Наша игра радовала обоих. Может, Антония не была самой чувственной и любящей женой, но я ценил ее, и мне было с ней хорошо.
Да, истинная правда, я ее любил, и она любила меня, не так сильно, как мы оба могли любить кого-нибудь другого, но все же. И поэтому мне было больно за нее, когда, имея Антонию, я представлял себе Фульвию, представлял накрашенные лимонным лаком коготки на своих плечах, представлял разметавшиеся рыжие волосы и веснушки, в молочном лунном свете столь яркие, что кажутся пятнами крови.
Всего одна встреча, а я весь перекорежился и долго не мог успокоиться.
Наконец, состояние мое стало ужасным, я не мог спать, не мог отвлечься ни на секунду, и перед глазами все время стояла какая-то смутная пелена молочного цвета. Как тот свет, когда мы любили друг друга.
Тогда я решил обратиться за помощью. Я принес в жертву Венере белую голубку и попросил заступничества богини.

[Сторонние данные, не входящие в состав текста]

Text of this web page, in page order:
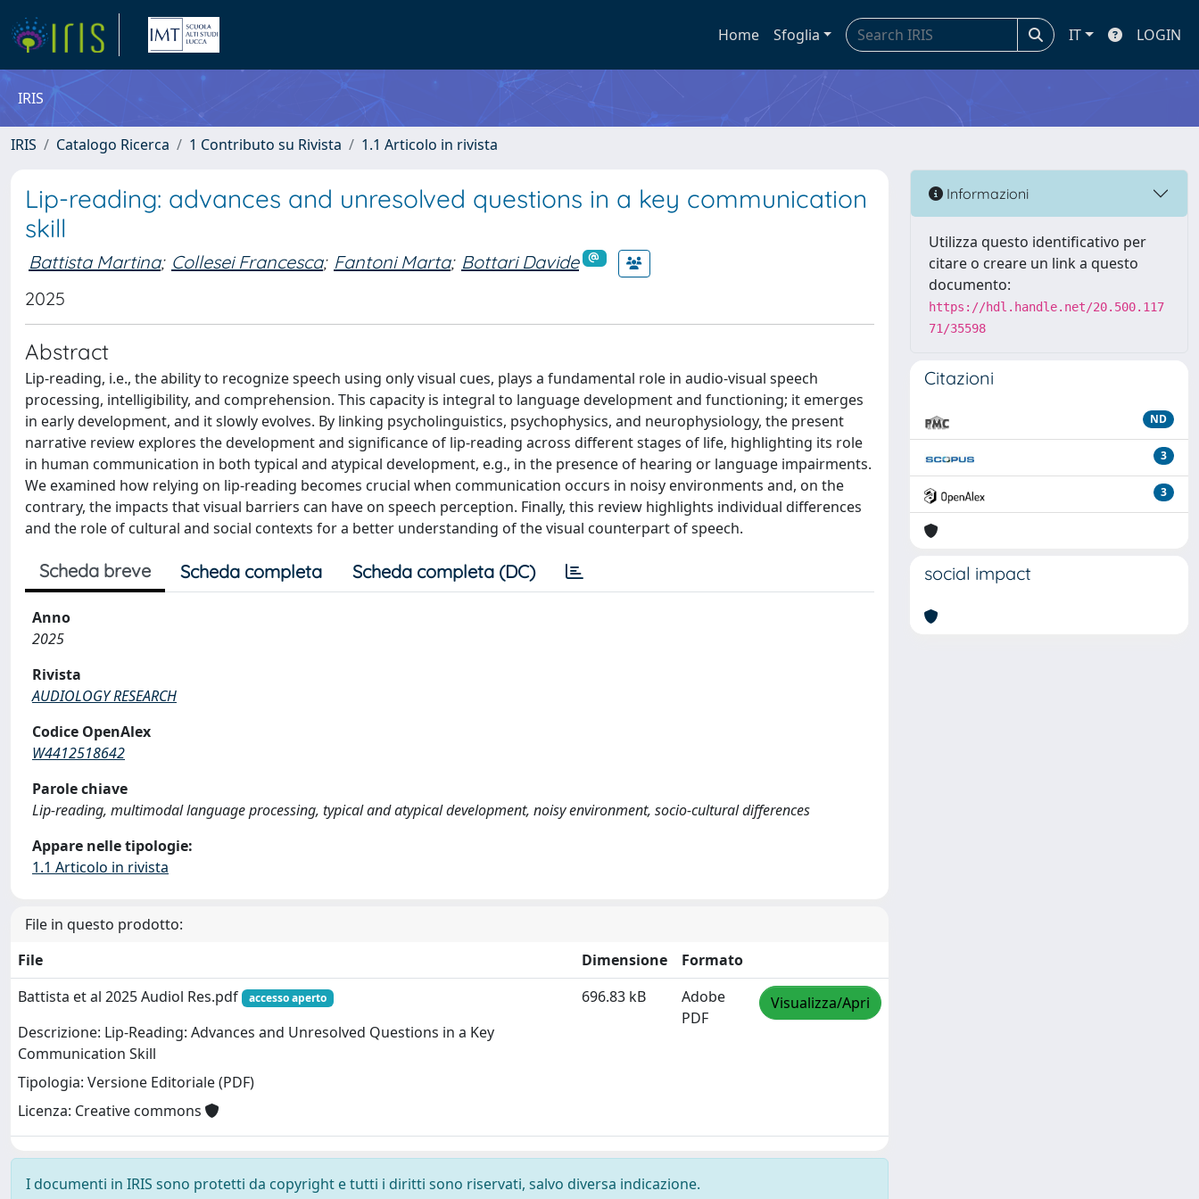
Home Sfoglia IT LOGIN
IRIS
IRIS Catalogo Ricerca 1 Contributo su Rivista 1.1 Articolo in rivista
Lip-reading: advances and unresolved questions in a key communication
skill
Battista Martina; Collesei Francesca; Fantoni Marta; Bottari Davide
2025
Abstract
Lip-reading, i.e., the ability to recognize speech using only visual cues, plays a fundamental role in audio-visual speech
processing, intelligibility, and comprehension. This capacity is integral to language development and functioning; it emerges
in early development, and it slowly evolves. By linking psycholinguistics, psychophysics, and neurophysiology, the present
narrative review explores the development and significance of lip-reading across different stages of life, highlighting its role
in human communication in both typical and atypical development, e.g., in the presence of hearing or language impairments.
We examined how relying on lip-reading becomes crucial when communication occurs in noisy environments and, on the
contrary, the impacts that visual barriers can have on speech perception. Finally, this review highlights individual differences
and the role of cultural and social contexts for a better understanding of the visual counterpart of speech.
Scheda breve Scheda completa Scheda completa (DC)
Anno
2025
Rivista
AUDIOLOGY RESEARCH
Codice OpenAlex
W4412518642
Parole chiave
Lip-reading, multimodal language processing, typical and atypical development, noisy environment, socio-cultural differences
Appare nelle tipologie:
1.1 Articolo in rivista
File in questo prodotto:
File
Dimensione
Formato
Battista et al 2025 Audiol Res.pdf
accesso aperto
Descrizione: Lip-Reading: Advances and Unresolved Questions in a Key
Communication Skill
Tipologia: Versione Editoriale (PDF)
Licenza: Creative commons
696.83 kB
Adobe
PDF
Visualizza/Apri
I documenti in IRIS sono protetti da copyright e tutti i diritti sono riservati, salvo diversa indicazione.
Informazioni
Utilizza questo identificativo per
citare o creare un link a questo
documento:
https://hdl.handle.net/20.500.117
71/35598
Citazioni
ND
3
3
social impact
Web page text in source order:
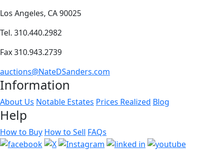
Los Angeles, CA 90025
Tel. 310.440.2982
Fax 310.943.2739
auctions@NateDSanders.com
Information
About Us Notable Estates Prices Realized Blog
Help
How to Buy How to Sell FAQs
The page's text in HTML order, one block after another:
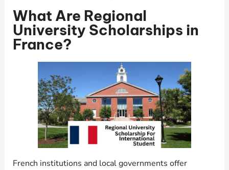
What Are Regional
University Scholarships in
France?
French institutions and local governments offer
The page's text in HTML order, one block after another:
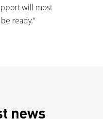
will most
ready.”
news

Я стоял на коленях перед алтарем, перед крошечной фигуркой Венеры, которую греки называют Афродита Анадиомена — она едва родилась из морской пены и выжимала волосы маленькими мраморными ручками удивительно тонкой работы. На алтаре лежали ракушки, мягко пахли свечи, сохли лепестки цветов. Венера смотрела на меня нежно и пленительно, губы ее готовы были раздвинуться в улыбке, но этого еще не случилось, и никогда не случится, потому что образ богини застыл в камне навечно.

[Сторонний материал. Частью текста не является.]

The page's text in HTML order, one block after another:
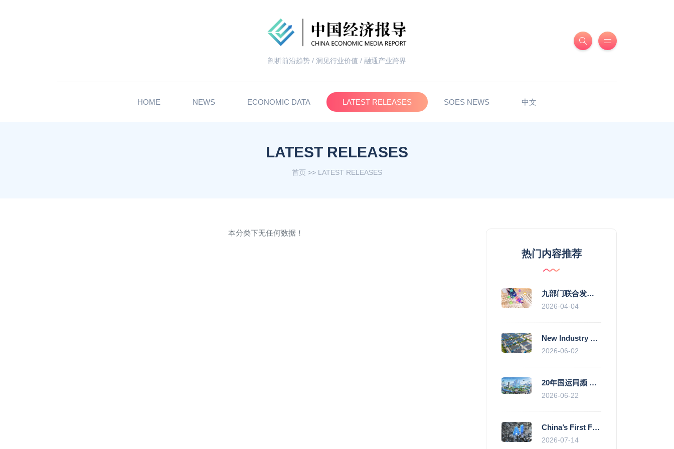
剖析前沿趋势 / 洞见行业价值 / 融通产业跨界
HOME NEWS ECONOMIC DATA LATEST RELEASES SOES NEWS 中文
LATEST RELEASES
首页 >> LATEST RELEASES
本分类下无任何数据！
热门内容推荐
九部门联合发力 2026年服务消费提质惠民行动启幕
2026-04-04
New Industry Standards Fuel Standardised and Scaled Growth of China’s Embodied Intelligence Sector
2026-06-02
20年国运同频 数据价值变现--“新质未来”平台开启产业通证新时代
2026-06-22
China’s First Fully Domestic 100,000-Card AI Supercluster Launched in Zhengzhou, Integrated Into National Supercomputing Internet
2026-07-14
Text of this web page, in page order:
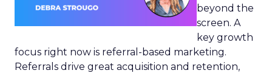
beyond the
screen. A
key growth
focus right now is referral-based marketing.
Referrals drive great acquisition and retention,
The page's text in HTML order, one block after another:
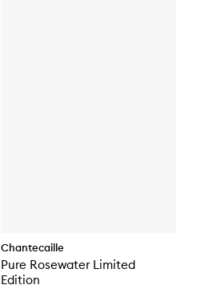
Chantecaille
Pure Rosewater Limited
Edition
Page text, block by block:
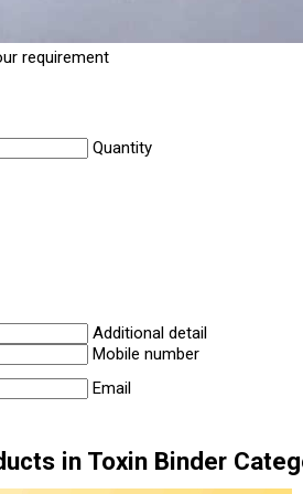
requirement
Quantity
Additional detail
Mobile number
Email
in Toxin Binder
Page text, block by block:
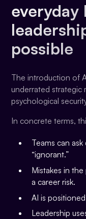
everyday
possible
The introduction of
underrated strategic
psychological
In concrete terms,
Teams can
“ignorant.”
Mistakes in
a career risk.
AI is
Leadership
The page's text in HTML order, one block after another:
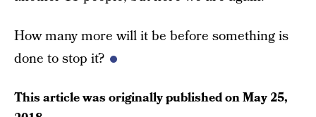
How many more will it be before something is
done to stop it?
This article was originally published onMay 25,
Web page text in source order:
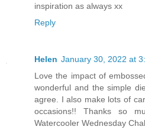
inspiration as always xx
Reply
Helen January 30, 2022 at
Love the impact of
wonderful and the simple
agree. I also make lots of
occasions!! Thanks so
Watercooler Wednesday
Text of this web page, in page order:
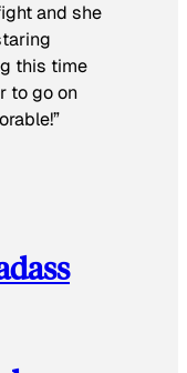
and she
this time
to go on
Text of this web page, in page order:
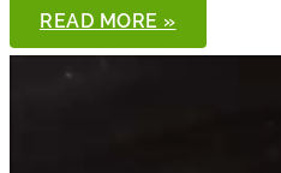
8′
SPOTTED
TURTLE
POND
READ MORE »
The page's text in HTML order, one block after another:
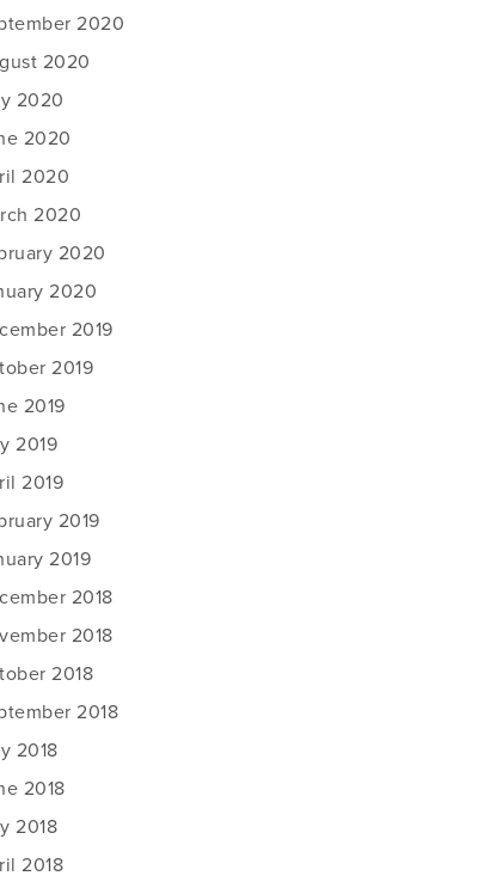
2020
2020
2020
2020
2020
2020
2020
2020
2019
2019
2019
2019
2019
2019
2019
2018
2018
2018
2018
2018
2018
2018
2018
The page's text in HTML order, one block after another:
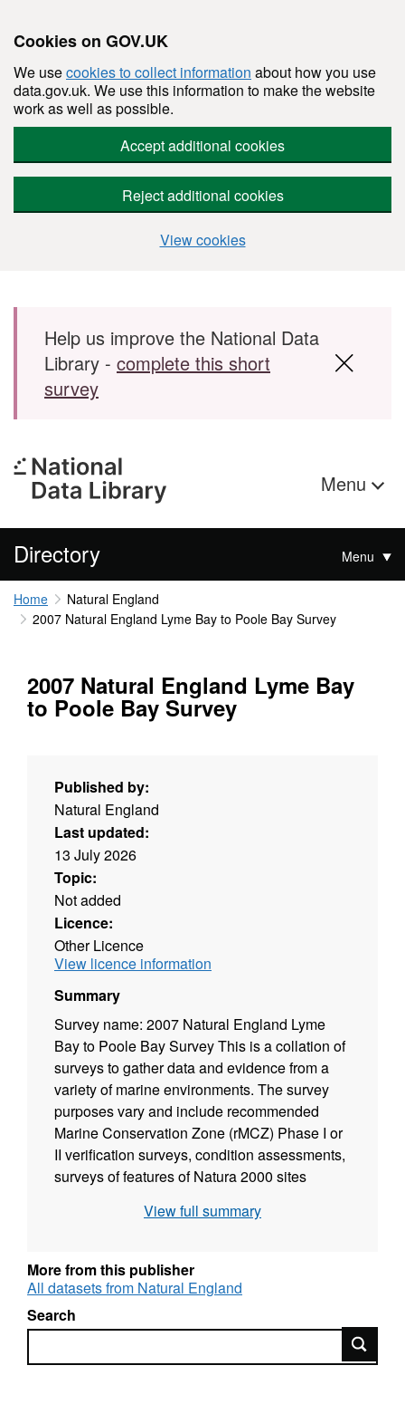
Cookies on GOV.UK
We usecookies to collect information about how you use
data.gov.uk. We use this information to make the website
work as well as possible.
Accept additional cookies
Reject additional cookies
View cookies
Skip to main content
Help us improve the National Data
Library - complete this short
survey
Menu
Directory Menu
Home
Natural England
2007 Natural England Lyme Bay to Poole Bay Survey
2007 Natural England Lyme Bay
to Poole Bay Survey
Published by:
Natural England
Last updated:
13 July 2026
Topic:
Not added
Licence:
Other Licence
View licence information
Summary
Survey name: 2007 Natural England Lyme
Bay to Poole Bay Survey This is a collation of
surveys to gather data and evidence from a
variety of marine environments. The survey
purposes vary and include recommended
Marine Conservation Zone (rMCZ) Phase I or
II verification surveys, condition assessments,
surveys of features of Natura 2000 sites
Protection Area), Intertidal surveys, Benthic
carried out to specified standards and follow
established methodologies. Attribution
statement: © Natural England copyright.
Contains Ordnance Survey data © Crown
statement: © Natural England copyright.
View full summary
More from this publisher
All datasets from Natural England
Search
Search
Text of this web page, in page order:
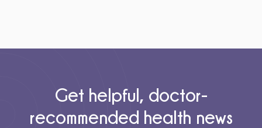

Юнцы молились ей до меня и будут молиться после меня. Я поцеловал камень алтаря, а потом капнул кровь голубки, которую выделили мне жрецы для отправления собственной просьбы, на одну из ракушек. Красное растеклось и закрыло собой перламутр. Окровавленной рукой я коснулся сердца под одеждой и прошептал:
— Венера Милена, черная Венера, покровительница страстных ночей и тайных любовников, я не знал, как обратиться к тебе. Мы проводили вместе ночи, но не знали плотской любви. Она — жена моего друга, и мы с ней влюблены. Вернее, я не знаю, любит ли она меня до сих пор. Я люблю ее, и с каждым днем сильнее. Избавь меня от этой любви, дай мне любовь и страсть к другой женщине, к моей жене, или к чьей угодно еще, но дай мне забыть жену Клодия Пульхра.